Caching is very important, and something that has great focus within the 
reference implementation I am currently developing.  I hope to have 
something working in the next few months, after which you'll be able to 
download it and have a play.  I'm writing a multi-threaded caching 
daemon called dbis_cachemgr in Python that takes queries over a socket 
and is responsible for managing and caching the results of the 
appropriate LDAP search operations, and then I'll develop a simple 
nss_dbis library in C that translates NSS calls to an appropriate 
command that is sent to dbis_cachemgr.

> Also, you may be interested in looking at the nss-pam-ldapd code.

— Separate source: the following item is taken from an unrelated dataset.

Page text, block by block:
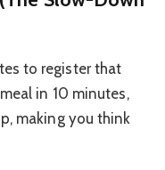
to register that
in 10 minutes,
making you think

It
> seems to have a somewhat similar design as the ideas described in the
> DBIS Reference Implementation. There is even a work-in-progress Python
> implementation that you could replace with a DBIS implementation.
> Anyway, that's it for now. Perhaps I'll take a further look in a few
> days.

Thanks I had a look at your code already.  I may be able to re-use some 
of it, possibly the NSS layer, however quite a lot of it becomes 
redundant or would have to be rewritten for DBIS.  I think the 
architecture I have designed in dbis_cachemgr will scale better on busy 
enterprise servers and will handle LDAP server outages more gracefully, 
as I have worker threads that can operate on many connections 
simultaneously while sharing a pool of LDAP connections.